Apesar da abundante evidência sobre os defeitos da nossa Constituição, os portugueses nada exigem quanto à sua alteração, principalmente nos casos em que é descaradamente antidemocrática ou que são realmente incongruentes, como sobre os que se referem ao veto presidencial que, como está, não tem qualquer significado e até pode ser prejudicial para quem o usa, como mostrei. Apesar disso, aqueles que queriam que o Presidente tivesse vetado a lei dos casamentos homossexuais continuam a insistir e, às vezes, com os mais estranhos argumentos. No "Diário de Notícias" de 11-8-2010, Miguel Félix António publicou um artigo a tentar demonstrar o grave erro do Presidente da República.
Começa por comparar o que não é comparável: um Primeiro Ministro (com poderes executivos) António Guterres (que não consentiu que, enquanto mandava, se tratasse da lei do aborto) e um Presidente da República (sem poderes executivos) Cavaco Silva que não tinha poderes para alterar a lei e que, se a tivesse vetado, nada conseguiria e ainda forneceria armas contra si.
Depois mostra não perceber que a nossa desgraçada e antidemocrática Constituição (que dá a meia dúzia de pessoas o "direito" de dizerem a 8 milhões de eleitores em quem é que eles têm "licença" de votar e em listas por ordem fixa!) define um veto presidencial que, na realidade não o é. Em vez de exigir, pelo menos, dois terços dos deputados para anularem um voto presidencial (como em qualquer país civilizado e democrático) apenas exige a maioria simples que já aprovou o diploma e que, obviamente, voltaria a aprová-lo.

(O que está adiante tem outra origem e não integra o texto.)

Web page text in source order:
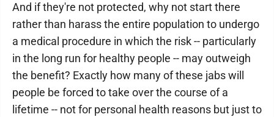
And if they're not protected, why not start there
rather than harass the entire population to undergo
a medical procedure in which the risk -- particularly
in the long run for healthy people -- may outweigh
the benefit? Exactly how many of these jabs will
people be forced to take over the course of a
lifetime -- not for personal health reasons but just to

Em vez de se insurgir contra os deputados que aprovaram uma tal lei, considera que Cavaco Silva foi eleito "com um programa de que não constava o seu assentimento a uma alteração, legislativa do calibre e amplitude que consubstancia a possibilidade de os casamentos poderem ser contraídos por duas pessoas do mesmo sexo, remeteu, num ápice, às malvas, quaisquer compromissos assumidos na matéria com o eleitorado que o elegeu" Espantoso!!! Como se do programa dum Presidente da República constasse a lista das leis que aprovaria e daquelas que vetaria, embora o veto, por força da nossa infeliz Constituição para nada servisse. E como se Cavaco Silva alguma vez tivesse assumido o "compromisso" de vetar (mesmo que inutilmente) a lei dos casamentos homossexuais. E, para complemento, considera "bem mais grave o incumprimento de Cavaco" (???) do que "prometer em campanha eleitoral que não subirá os impostos e chegado ao Governo fazê-lo".
São "raciocínios" deste tipo que realmente me fazem descrer que Portugal seja capaz, alguma vez, de sair deste atoleiro.